Exercise directions – Print, exactly as they stand, the lines below from the one that has "MANUAL / USER GUIDE" to the one that has "modernization journey. Instead", inclusive, leaving out the pictures.

Extracted entries –

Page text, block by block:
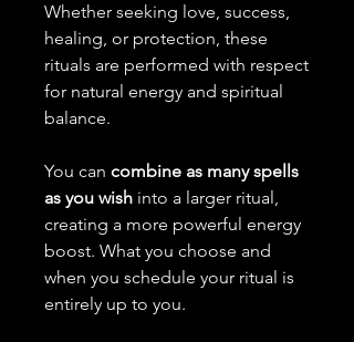
Whether seeking love, success,
healing, or protection, these
rituals are performed with respect
for natural energy and spiritual
balance.
You can combine as many spells
as you wish into a larger ritual,
creating a more powerful energy
boost. What you choose and
when you schedule your ritual is
entirely up to you.
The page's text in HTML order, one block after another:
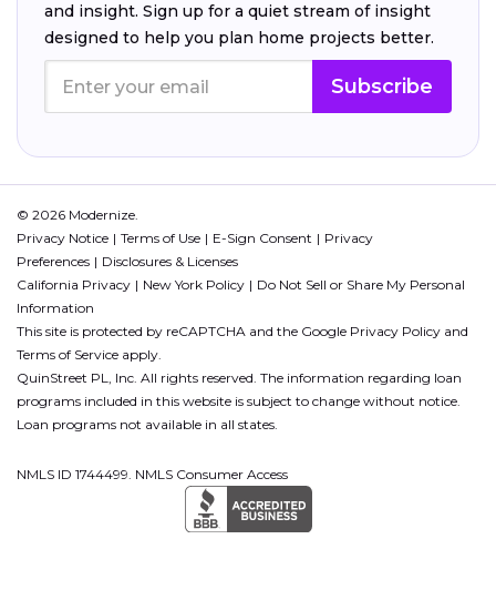
and insight. Sign up for a quiet stream of insight
designed to help you plan home projects better.
Subscribe
© 2026 Modernize.
Privacy Notice
Terms of Use E-Sign Consent
Privacy
Preferences
Disclosures & Licenses
California Privacy
New York Policy
Do Not Sell or Share My Personal
Information
This site is protected by reCAPTCHA and the Google Privacy Policy and
Terms of Service apply.
QuinStreet PL, Inc. All rights reserved. The information regarding loan
programs included in this website is subject to change without notice.
Loan programs not available in all states.
NMLS ID 1744499. NMLS Consumer Access
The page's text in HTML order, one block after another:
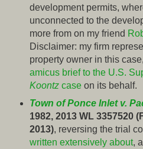
development permits,
unconnected to the
more from on my friend
Disclaimer: my firm
property owner in this
amicus brief to the U.S.
Koontzcaseon its behalf.
Town of Ponce Inlet v.
1982, 2013 WL 3357520
2013), reversing the trial
written extensively about,
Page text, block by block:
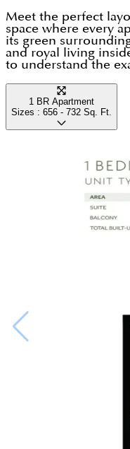
Meet the perfect
space where every
its green
and royal living
to understand the
1 BR Apartment
Sizes : 656 - 732 Sq. Ft.
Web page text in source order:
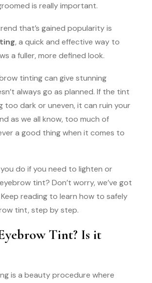
is really important.
that’s gained popularity is
, a quick and effective way to
a fuller, more defined look.
tinting can give stunning
always go as planned. If the tint
too dark or uneven, it can ruin your
as we all know, too much of
a good thing when it comes to
do if you need to lighten or
tint? Don’t worry, we’ve got
reading to learn how to safely
tint, step by step.
Tint? Is it
is a beauty procedure where
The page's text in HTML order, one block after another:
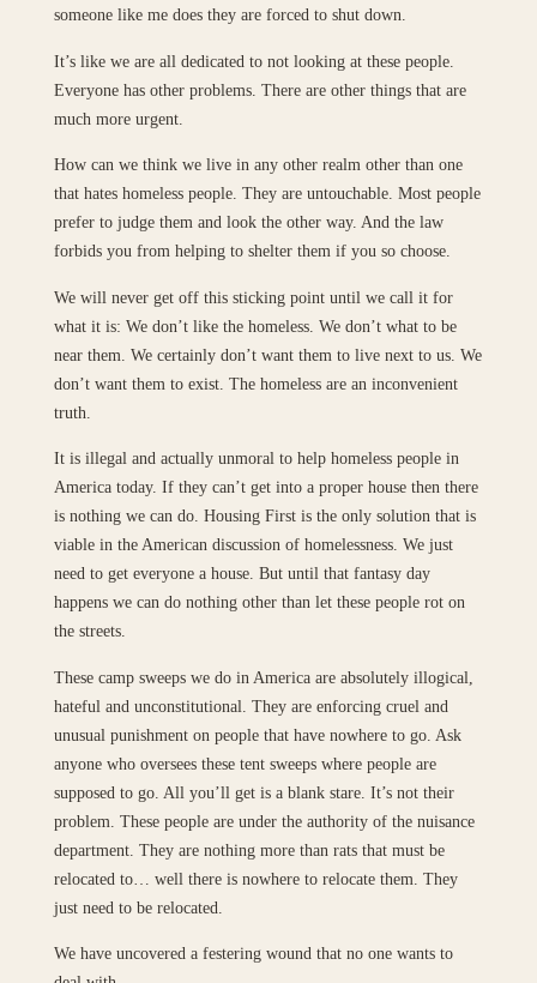
someone like me does they are forced to shut down.
It’s like we are all dedicated to not looking at these people.
Everyone has other problems. There are other things that are
much more urgent.
How can we think we live in any other realm other than one
that hates homeless people. They are untouchable. Most people
prefer to judge them and look the other way. And the law
forbids you from helping to shelter them if you so choose.
We will never get off this sticking point until we call it for
what it is: We don’t like the homeless. We don’t what to be
near them. We certainly don’t want them to live next to us. We
don’t want them to exist. The homeless are an inconvenient
truth.
It is illegal and actually unmoral to help homeless people in
America today. If they can’t get into a proper house then there
is nothing we can do. Housing First is the only solution that is
viable in the American discussion of homelessness. We just
need to get everyone a house. But until that fantasy day
happens we can do nothing other than let these people rot on
the streets.
These camp sweeps we do in America are absolutely illogical,
hateful and unconstitutional. They are enforcing cruel and
unusual punishment on people that have nowhere to go. Ask
anyone who oversees these tent sweeps where people are
supposed to go. All you’ll get is a blank stare. It’s not their
problem. These people are under the authority of the nuisance
department. They are nothing more than rats that must be
relocated to… well there is nowhere to relocate them. They
just need to be relocated.
We have uncovered a festering wound that no one wants to
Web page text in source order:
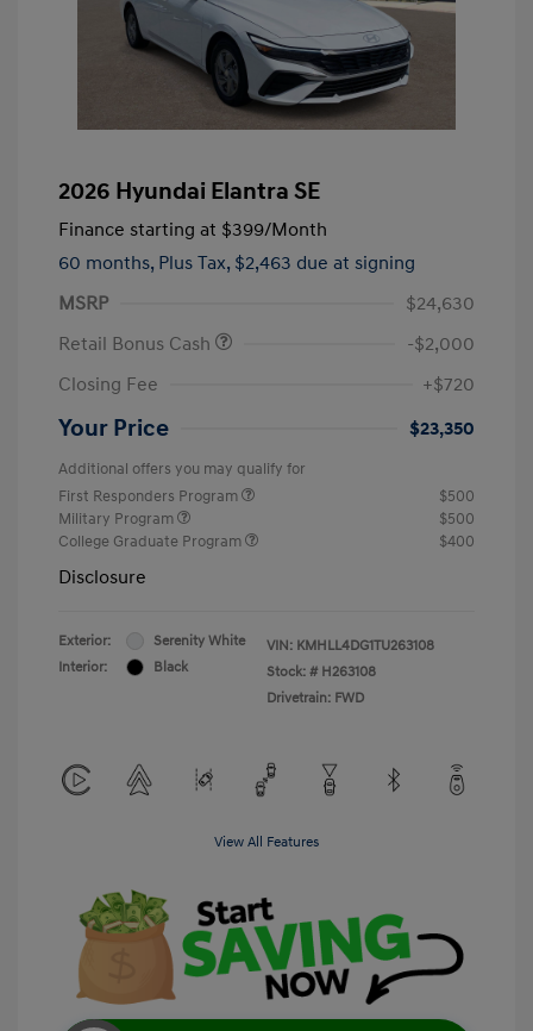
2026 Hyundai Elantra SE
Finance starting at $399/Month
60 months, Plus Tax, $2,463 due at signing
MSRP
$24,630
Retail Bonus Cash
-$2,000
Closing Fee
+$720
Your Price $23,350
Additional offers you may qualify for
First Responders Program
$500
Military Program
$500
College Graduate Program
$400
Disclosure
Exterior:
Serenity White
Interior:
Black
VIN: KMHLL4DG1TU263108
Stock: # H263108
Drivetrain: FWD
View All Features
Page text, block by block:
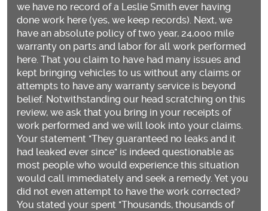
we have no record of a Leslie Smith ever having
done work here (yes, we keep records). Next, we
have an absolute policy of two year, 24,000 mile
warranty on parts and labor for all work performed
here. That you claim to have had many issues and
kept bringing vehicles to us without any claims or
attempts to have any warranty service is beyond
belief. Notwithstanding our head scratching on this
review, we ask that you bring in your receipts of
work performed and we will look into your claims.
Your statement "They guaranteed no leaks and it
had leaked ever since" is indeed questionable as
most people who would experience this situation
would call immediately and seek a remedy. Yet you
did not even attempt to have the work corrected?
You stated your spent "Thousands, thousands of
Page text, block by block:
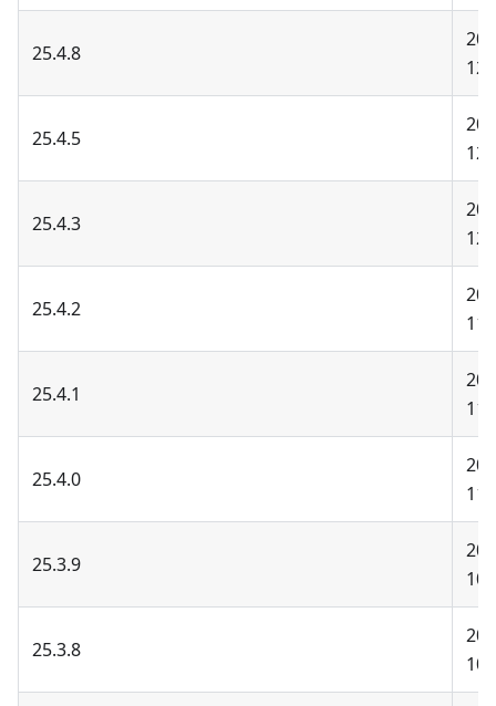
25.4.8
25.4.5
25.4.3
25.4.2
25.4.1
25.4.0
25.3.9
25.3.8
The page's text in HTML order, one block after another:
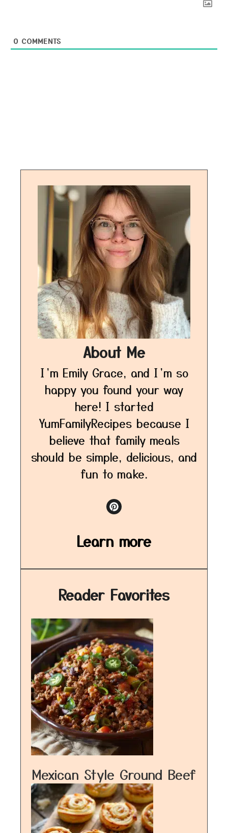
0 COMMENTS
About Me
I’m Emily Grace, and I’m so
happy you found your way
here! I started
YumFamilyRecipes because I
believe that family meals
should be simple, delicious, and
fun to make.
Learn more
Reader Favorites
Mexican Style Ground Beef
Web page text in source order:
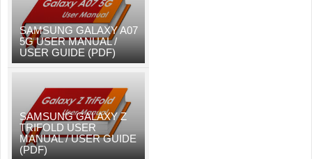
SAMSUNG GALAXY A07
5G USER MANUAL /
USER GUIDE (PDF)
SAMSUNG GALAXY Z
TRIFOLD USER
MANUAL / USER GUIDE
(PDF)
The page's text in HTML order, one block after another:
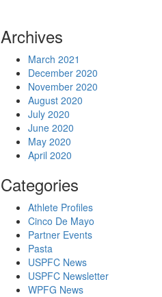
Archives
March 2021
December 2020
November 2020
August 2020
July 2020
June 2020
May 2020
April 2020
Categories
Athlete Profiles
Cinco De Mayo
Partner Events
Pasta
USPFC News
USPFC Newsletter
WPFG News
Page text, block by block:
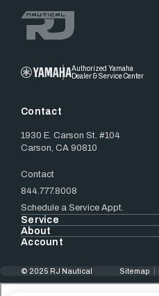
Authorized Yamaha
Dealer & Service Center
Contact
1930 E. Carson St. #104
Carson, CA 90810
Contact
844.777.8008
Schedule a Service Appt.
Service
About
Account
© 2025 RJ Nautical Sitemap
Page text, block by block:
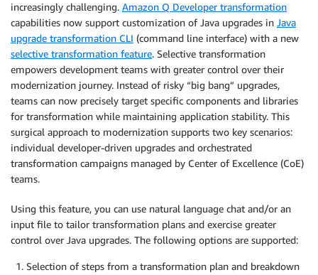
increasingly challenging. Amazon Q Developer transformation
capabilities now support customization of Java upgrades in Java
upgrade transformation CLI (command line interface) with a new
selective transformation feature. Selective transformation
empowers development teams with greater control over their
modernization journey. Instead of risky “big bang” upgrades,
teams can now precisely target specific components and libraries
for transformation while maintaining application stability. This
surgical approach to modernization supports two key scenarios:
individual developer-driven upgrades and orchestrated
transformation campaigns managed by Center of Excellence (CoE)
teams.
Using this feature, you can use natural language chat and/or an
input file to tailor transformation plans and exercise greater
control over Java upgrades. The following options are supported:
Selection of steps from a transformation plan and breakdown
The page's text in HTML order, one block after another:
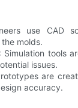
use CAD
molds.
Simulation tools
issues.
are
accuracy.
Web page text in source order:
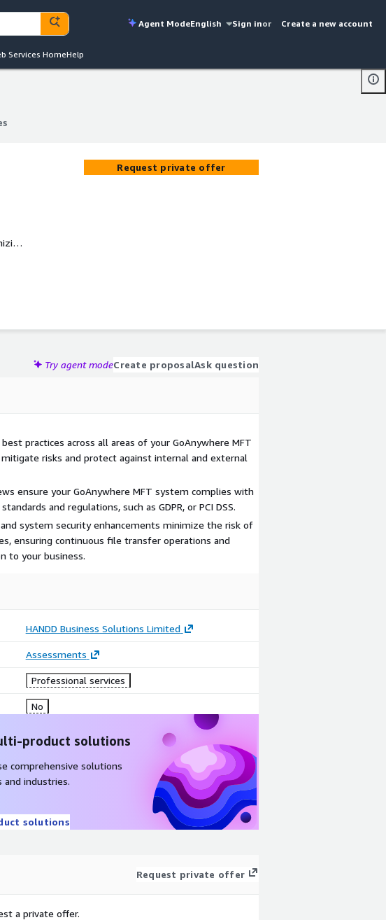
Agent ModeEnglish Sign inor Create a new account
Services HomeHelp
Request private offer
Try agent modeCreate proposalAsk question
practices across all areas of your GoAnywhere MFT
risks and protect against internal and external
ensure your GoAnywhere MFT system complies with
and regulations, such as GDPR, or PCI DSS.
system security enhancements minimize the risk of
ensuring continuous file transfer operations and
to your business.
HANDD Business Solutions Limited
Assessments
Professional services
No
product solutions
comprehensive solutions
and industries.
solutions
Request private offer
a private offer.
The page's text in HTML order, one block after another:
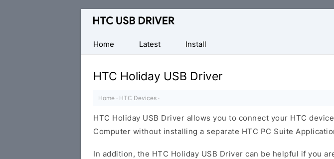
Official
Mobile
Driver
Windows
Home
Latest Install
HTC Holiday USB Driver
Home · HTC Devices ·
HTC Holiday USB Driver allows you to connect your HTC
Computer without installing a separate HTC PC Suite
In addition, the HTC Holiday USB Driver can be helpful if you
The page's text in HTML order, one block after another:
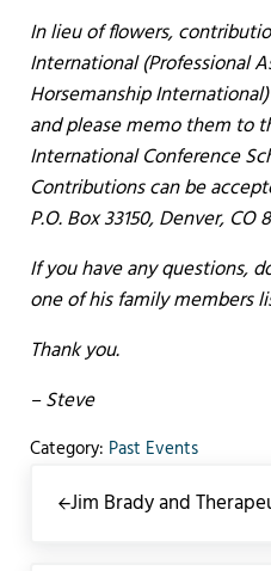
In lieu of flowers,
International (Professional
Horsemanship
and please memo them to
International Conference
Contributions can be
P.O. Box 33150, Denver, CO
If you have any questions,
one of his family members
Thank you.
– Steve
Category: Past Events
Jim Brady and
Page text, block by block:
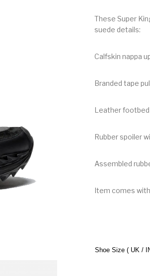
These Super
suede details:
Calfskin nappa
Branded tape
Leather footbed
Rubber spoiler
Assembled
Item comes
Shoe Size ( UK /
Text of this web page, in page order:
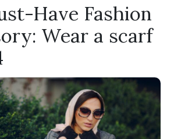
Have Fashion
Wear a scarf
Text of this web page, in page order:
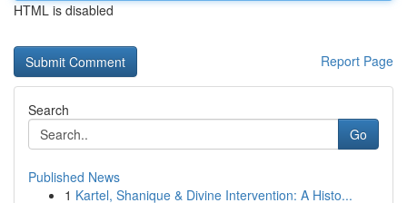
HTML is disabled
Report Page
Search
Go
Published News
1 Kartel, Shanique & Divine Intervention: A Histo...
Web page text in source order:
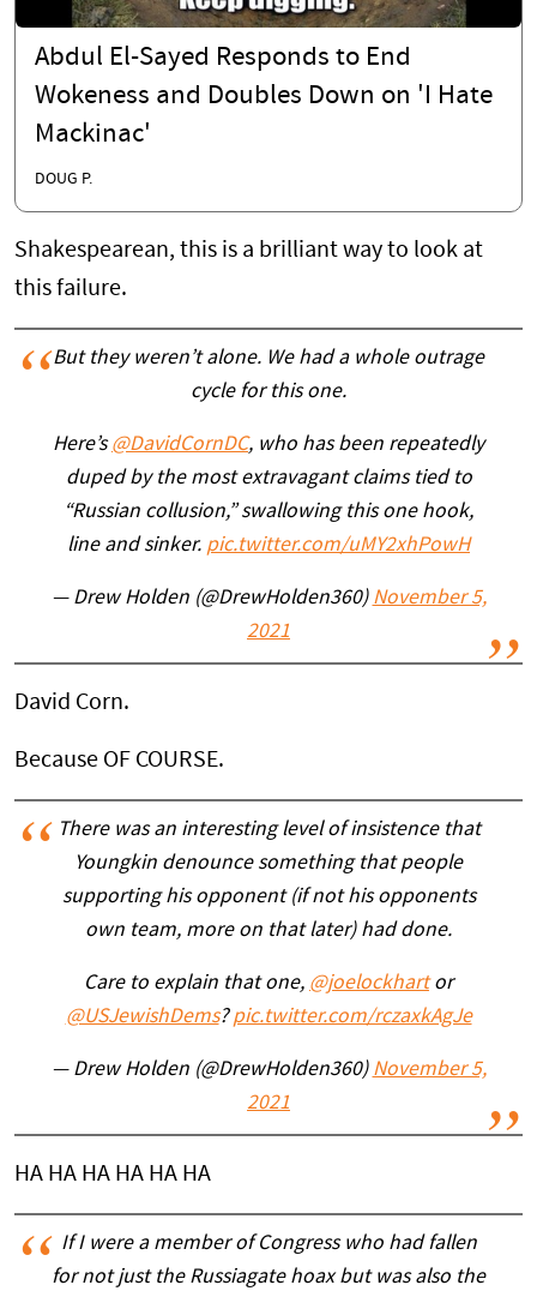
Abdul El-Sayed Responds to End
Wokeness and Doubles Down on 'I Hate
Mackinac'
DOUG P.
Shakespearean, this is a brilliant way to look at
this failure.
But they weren’t alone. We had a whole outrage
cycle for this one.
Here’s@DavidCornDC, who has been repeatedly
duped by the most extravagant claims tied to
“Russian collusion,” swallowing this one hook,
line and sinker. pic.twitter.com/uMY2xhPowH
— Drew Holden (@DrewHolden360) November 5,
2021
David Corn.
Because OF COURSE.
There was an interesting level of insistence that
Youngkin denounce something that people
supporting his opponent (if not his opponents
own team, more on that later) had done.
Care to explain that one, @joelockhartor
@USJewishDems?pic.twitter.com/rczaxkAgJe
— Drew Holden (@DrewHolden360) November 5,
2021
HA HA HA HA HA HA
If I were a member of Congress who had fallen
for not just the Russiagate hoax but was also the
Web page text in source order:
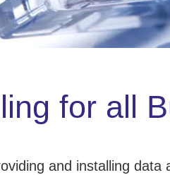
for all
and installing
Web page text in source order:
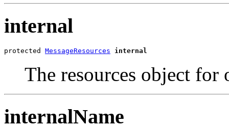
internal
protected MessageResources internal
The resources object for
internalName
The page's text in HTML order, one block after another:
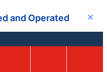
and Operated Close

Answer section –
MANUAL / USER GUIDE
(PDF)
The page's text in HTML order, one block after another:
Archives
March 2021
December 2020
November 2020
August 2020
July 2020
June 2020
May 2020
April 2020
Categories
Athlete Profiles
Cinco De Mayo
Partner Events
Pasta
USPFC News
USPFC Newsletter
WPFG News
Page text, block by block:
Authorized Yamaha
Dealer & Service Center
Contact
1930 E. Carson St. #104
Carson, CA 90810
Contact
844.777.8008
Schedule a Service Appt.
Service
About
Account
© 2025 RJ Nautical Sitemap
Page text, block by block:
increasingly challenging. Amazon Q Developer transformation
capabilities now support customization of Java upgrades in Java
upgrade transformation CLI (command line interface) with a new
selective transformation feature. Selective transformation
empowers development teams with greater control over their
modernization journey. Instead of risky “big bang” upgrades,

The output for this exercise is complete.